[Records excerpted from a collection]

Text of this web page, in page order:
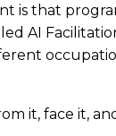
is that
AI
it, face it,
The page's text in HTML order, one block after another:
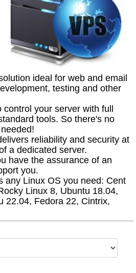
ideal for web and email
testing and other
control your server with full
tools. So there's no
reliability and security at
a dedicated server.
have the assurance of an
you.
any Linux OS you need: Cent
Linux 8, Ubuntu 18.04,
22.04, Fedora 22, Cintrix,
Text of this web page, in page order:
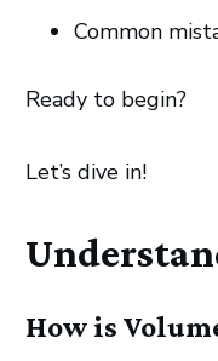
Common
Ready to begin?
Let’s dive in!
How is
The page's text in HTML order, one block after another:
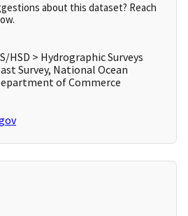
about this dataset? Reach
HSD > Hydrographic Surveys
Survey, National Ocean
of Commerce

> Directions
Without any pictures, return the entries exactly as given.

> Answer for the task
Text of this web page, in page order:
is that
AI
it, face it,
The page's text in HTML order, one block after another:
ideal for web and email
testing and other
control your server with full
tools. So there's no
reliability and security at
a dedicated server.
have the assurance of an
you.
any Linux OS you need: Cent
Linux 8, Ubuntu 18.04,
22.04, Fedora 22, Cintrix,
Text of this web page, in page order:
Common
Ready to begin?
Let’s dive in!
How is
The page's text in HTML order, one block after another:
about this dataset? Reach
HSD > Hydrographic Surveys
Survey, National Ocean
of Commerce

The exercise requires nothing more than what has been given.